## Data records
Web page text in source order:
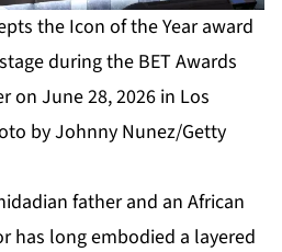
the Icon of the Year award
during the BET Awards
on June 28, 2026 in Los
by Johnny Nunez/Getty
father and an African
has long embodied a layered
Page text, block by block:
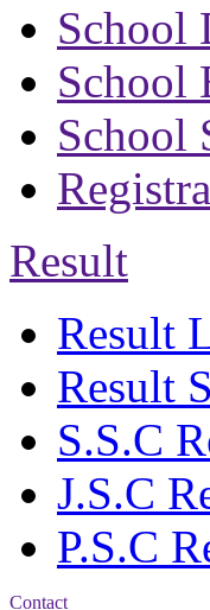
School
School
School
Result
Result
Result
S.S.C
J.S.C
P.S.C
Contact
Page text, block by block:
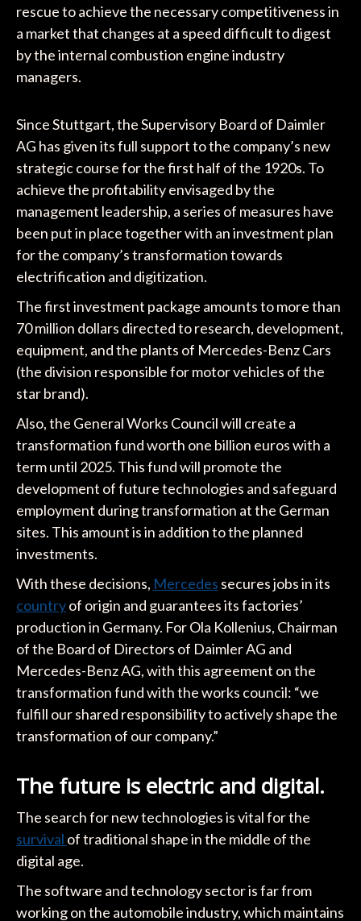
rescue to achieve the necessary competitiveness in
a market that changes at a speed difficult to digest
by the internal combustion engine industry
managers.
Since Stuttgart, the Supervisory Board of Daimler
AG has given its full support to the company’s new
strategic course for the first half of the 1920s. To
achieve the profitability envisaged by the
management leadership, a series of measures have
been put in place together with an investment plan
for the company’s transformation towards
electrification and digitization.
The first investment package amounts to more than
70 million dollars directed to research, development,
equipment, and the plants of Mercedes-Benz Cars
(the division responsible for motor vehicles of the
star brand).
Also, the General Works Council will create a
transformation fund worth one billion euros with a
term until 2025. This fund will promote the
development of future technologies and safeguard
employment during transformation at the German
sites. This amount is in addition to the planned
investments.
With these decisions, Mercedes secures jobs in its
countryof origin and guarantees its factories’
production in Germany. For Ola Kollenius, Chairman
of the Board of Directors of Daimler AG and
Mercedes-Benz AG, with this agreement on the
transformation fund with the works council: “we
fulfill our shared responsibility to actively shape the
transformation of our company.”
The future is electric and digital.
The search for new technologies is vital for the
survival of traditional shape in the middle of the
digital age.
The software and technology sector is far from
working on the automobile industry, which maintains
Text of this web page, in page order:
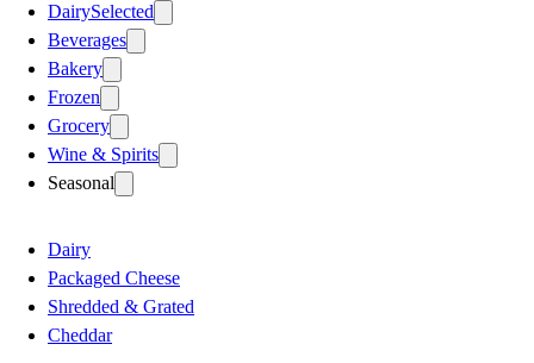
DairySelected
Beverages
Bakery
Frozen
Grocery
Wine & Spirits
Seasonal
Dairy
Packaged Cheese
Shredded & Grated
Cheddar
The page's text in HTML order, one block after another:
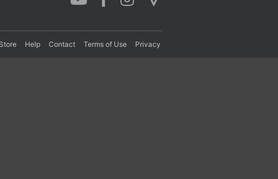
Store Help Contact Terms of Use Privacy
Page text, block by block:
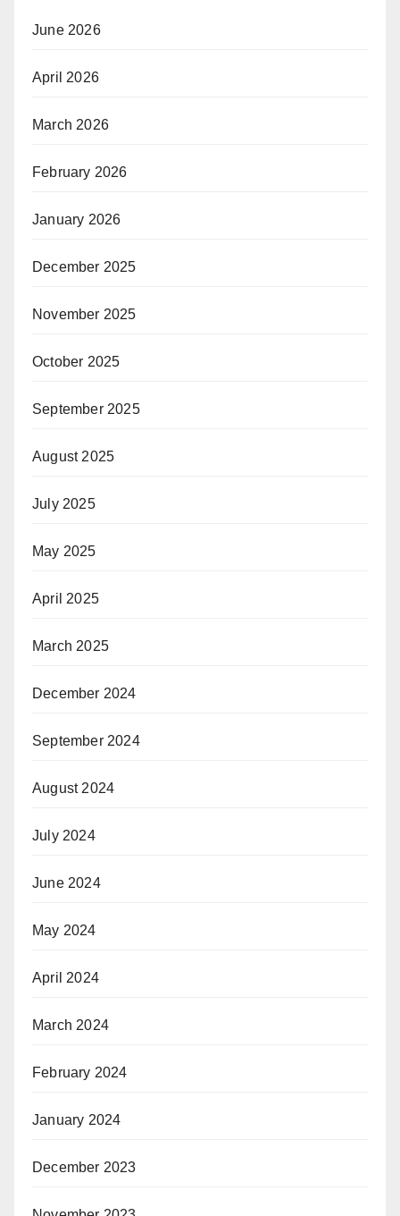
June 2026
April 2026
March 2026
February 2026
January 2026
December 2025
November 2025
October 2025
September 2025
August 2025
July 2025
May 2025
April 2025
March 2025
December 2024
September 2024
August 2024
July 2024
June 2024
May 2024
April 2024
March 2024
February 2024
January 2024
December 2023
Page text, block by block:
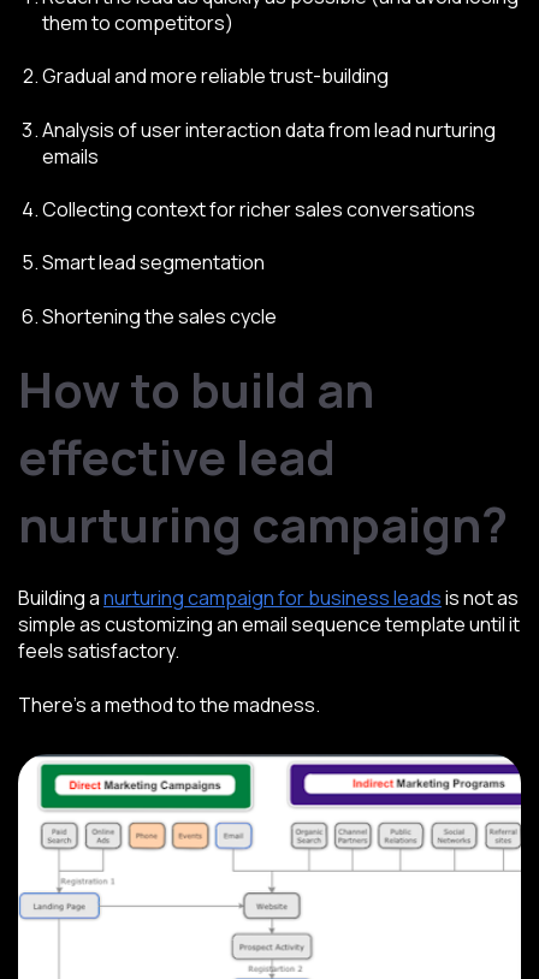
them to competitors)
Gradual and more reliable trust-building
Analysis of user interaction data from lead nurturing
emails
Collecting context for richer sales conversations
Smart lead segmentation
Shortening the sales cycle
How to build an
effective lead
nurturing campaign?
Building anurturing campaign for business leadsis not as
simple as customizing an email sequence template until it
feels satisfactory.
There’s a method to the madness.
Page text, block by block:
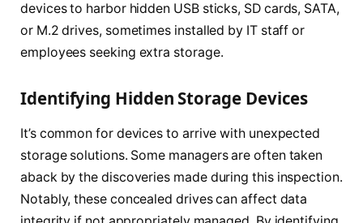
devices to harbor hidden USB sticks, SD cards, SATA,
or M.2 drives, sometimes installed by IT staff or
employees seeking extra storage.
Identifying Hidden Storage Devices
It’s common for devices to arrive with unexpected
storage solutions. Some managers are often taken
aback by the discoveries made during this inspection.
Notably, these concealed drives can affect data
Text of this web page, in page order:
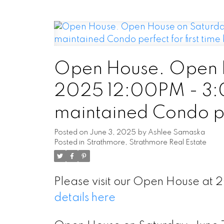
Open House. Open
2025 12:00PM -
maintained Condo
looking to
Posted on June 3, 2025 by Ashlee Samaska
Posted in Strathmore, Strathmore Real Estate
Please visit our Open House at
details here
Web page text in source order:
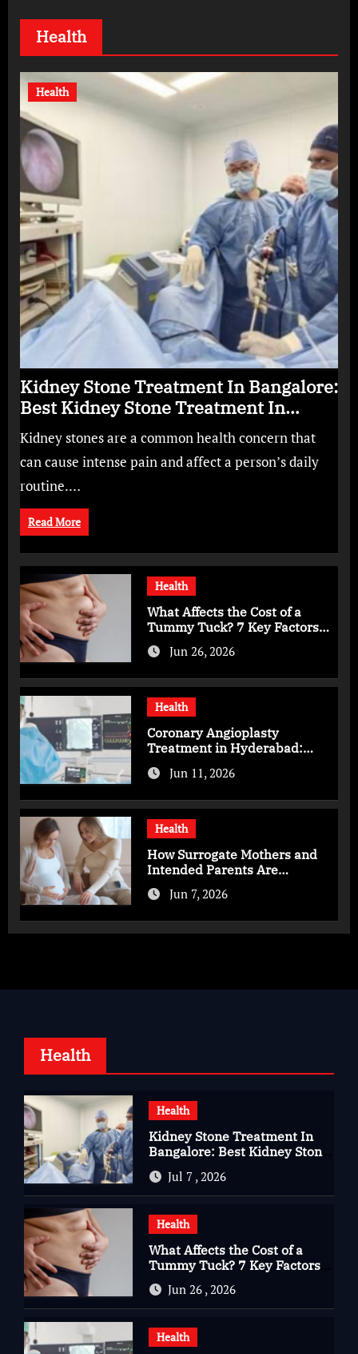
Health
Health
Kidney Stone Treatment In Bangalore:
Best Kidney Stone Treatment In
Bangalore for Complete Kidney Care
Kidney stones are a common health concern that
can cause intense pain and affect a person’s daily
routine.…
Read More
Health
What Affects the Cost of a
Tummy Tuck? 7 Key Factors
You Should Know
Jun 26, 2026
Health
Coronary Angioplasty
Treatment in Hyderabad:
Advanced Care for Heart
HealthJun 11, 2026
Health
How Surrogate Mothers and
Intended Parents Are
Supported in Mérida Programs
Jun 7, 2026
Health
Health
Kidney Stone Treatment In
Bangalore: Best Kidney Stone
Treatment In Bangalore for
Complete Kidney Care
Jul 7 , 2026
Health
What Affects the Cost of a
Tummy Tuck? 7 Key Factors
You Should Know
Jun 26 , 2026
Health
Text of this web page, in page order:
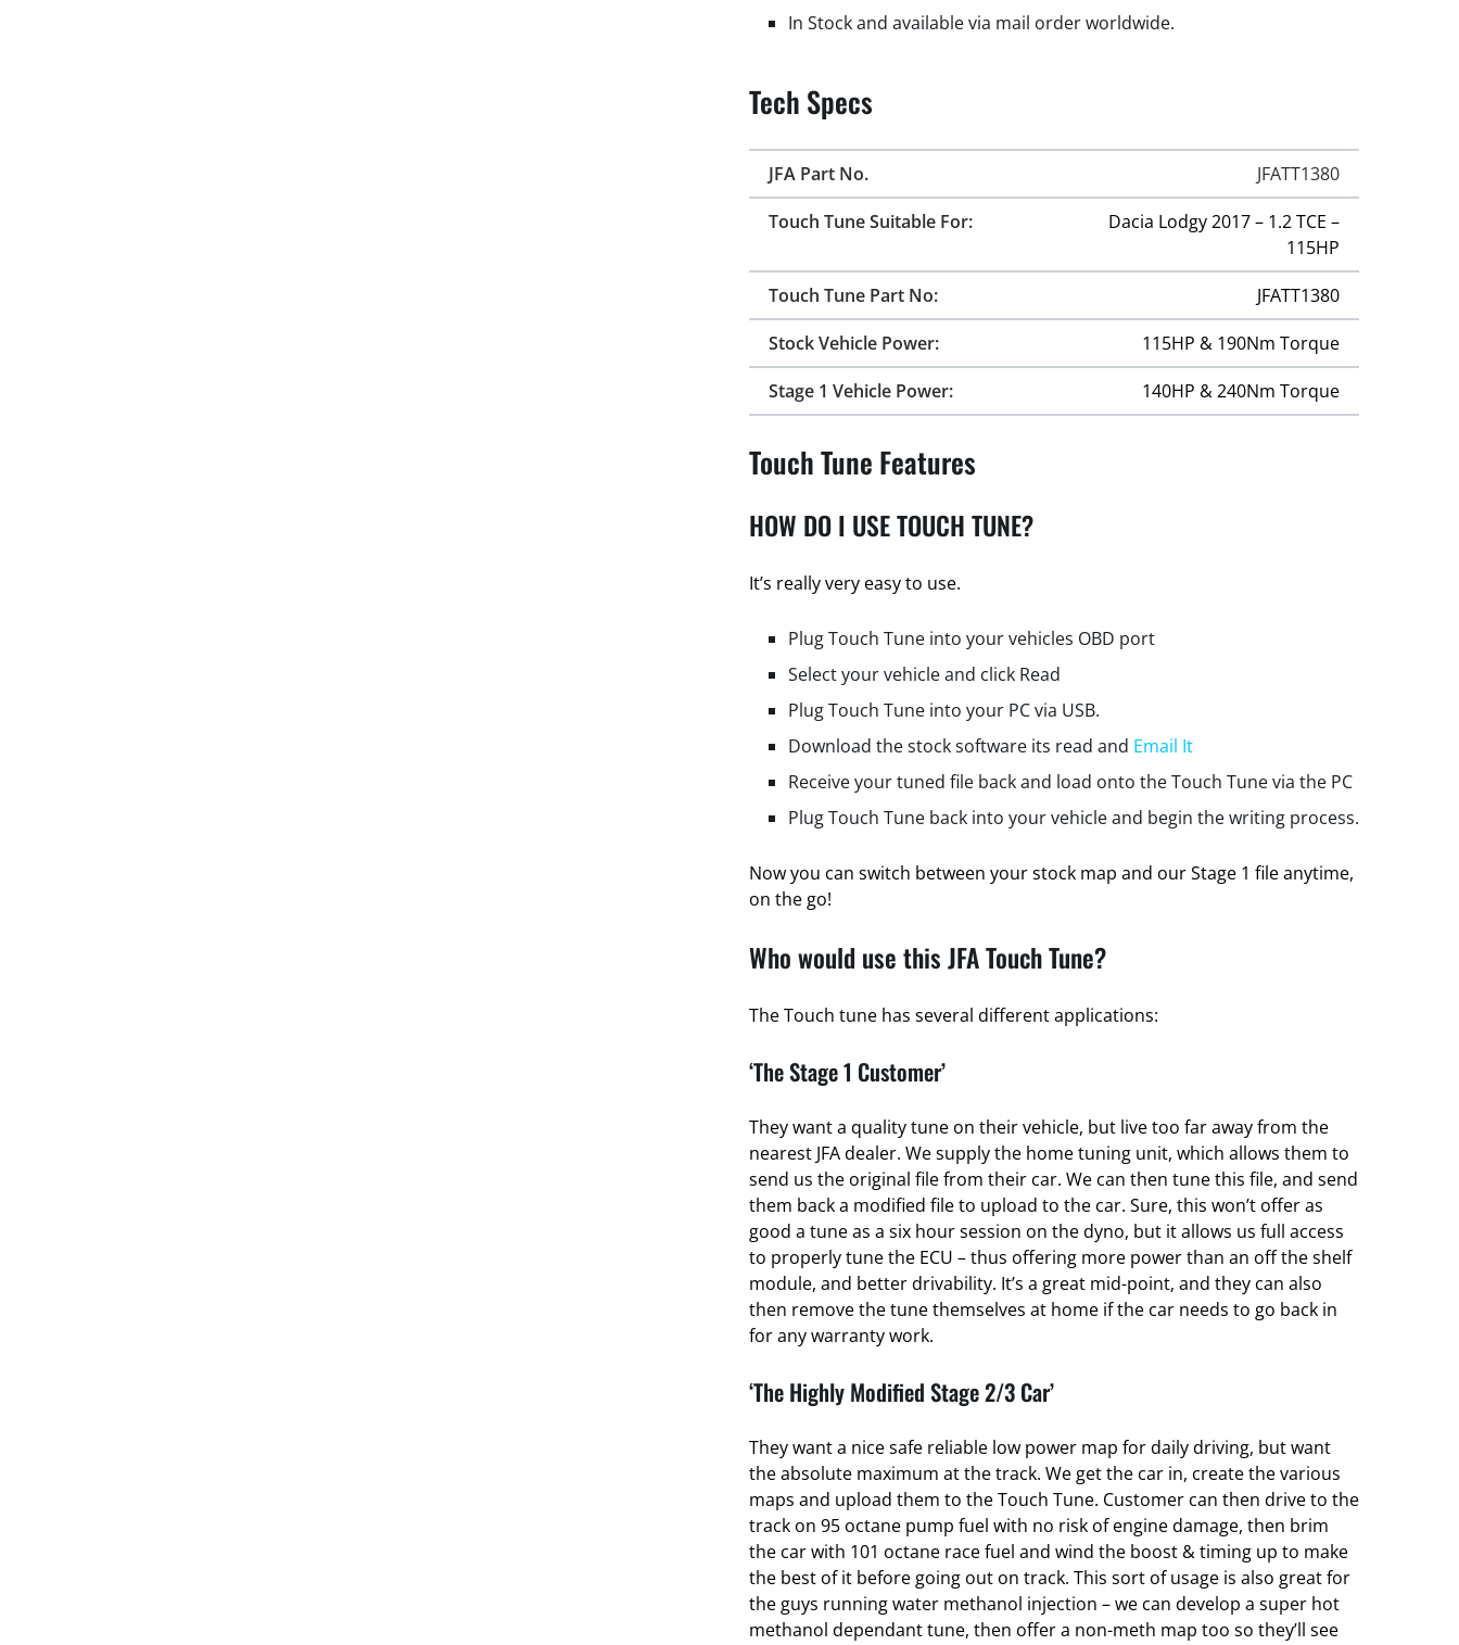
In Stock and available via mail order worldwide.
Tech Specs
JFA Part No.
JFATT1380
Touch Tune Suitable For:
Dacia Lodgy 2017 – 1.2 TCE –
115HP
Touch Tune Part No:
JFATT1380
Stock Vehicle Power:
115HP & 190Nm Torque
Stage 1 Vehicle Power:
140HP & 240Nm Torque
Touch Tune Features
HOW DO I USE TOUCH TUNE?
It’s really very easy to use.
Plug Touch Tune into your vehicles OBD port
Select your vehicle and click Read
Plug Touch Tune into your PC via USB.
Download the stock software its read and Email It
Receive your tuned file back and load onto the Touch Tune via the PC
Plug Touch Tune back into your vehicle and begin the writing process.
Now you can switch between your stock map and our Stage 1 file anytime,
on the go!
Who would use this JFA Touch Tune?
The Touch tune has several different applications:
‘The Stage 1 Customer’
They want a quality tune on their vehicle, but live too far away from the
nearest JFA dealer. We supply the home tuning unit, which allows them to
send us the original file from their car. We can then tune this file, and send
them back a modified file to upload to the car. Sure, this won’t offer as
good a tune as a six hour session on the dyno, but it allows us full access
to properly tune the ECU – thus offering more power than an off the shelf
module, and better drivability. It’s a great mid-point, and they can also
then remove the tune themselves at home if the car needs to go back in
for any warranty work.
‘The Highly Modified Stage 2/3 Car’
They want a nice safe reliable low power map for daily driving, but want
the absolute maximum at the track. We get the car in, create the various
maps and upload them to the Touch Tune. Customer can then drive to the
track on 95 octane pump fuel with no risk of engine damage, then brim
the car with 101 octane race fuel and wind the boost & timing up to make
the best of it before going out on track. This sort of usage is also great for
the guys running water methanol injection – we can develop a super hot
methanol dependant tune, then offer a non-meth map too so they’ll see
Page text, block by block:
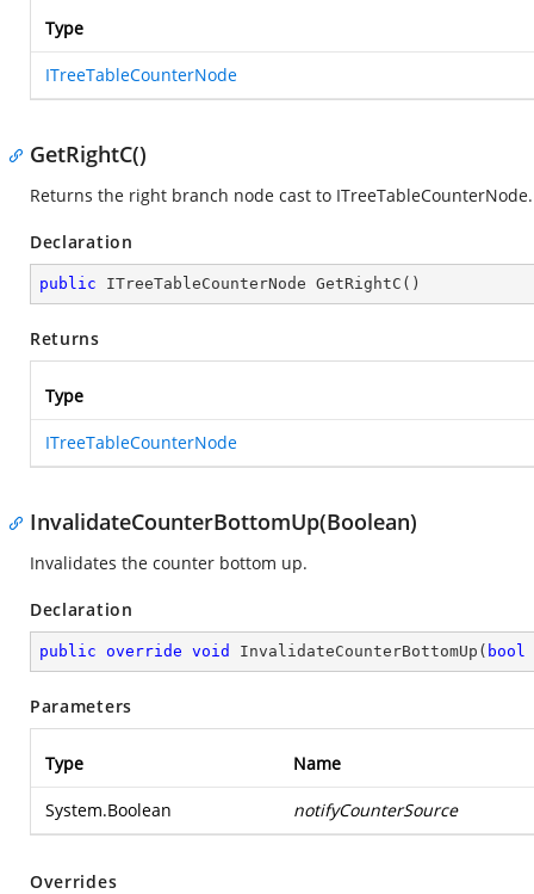
Type
ITreeTableCounterNode
GetRightC()
Returns the right branch node cast to ITreeTableCounterNode.
Declaration
public ITreeTableCounterNode GetRightC ( )
Returns
Type
ITreeTableCounterNode
InvalidateCounterBottomUp(Boolean)
Invalidates the counter bottom up.
Declaration
public override void InvalidateCounterBottomUp ( bool
Parameters
Type Name
System.Boolean notifyCounterSource
Overrides
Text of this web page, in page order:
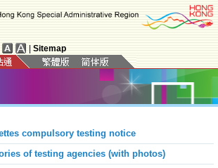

## WORK INSTRUCTION
Check each line of the entries for "sales" and copy those that have it.

## WRITTEN RESPONSE
Collecting context for richer sales conversations
Shortening the sales cycle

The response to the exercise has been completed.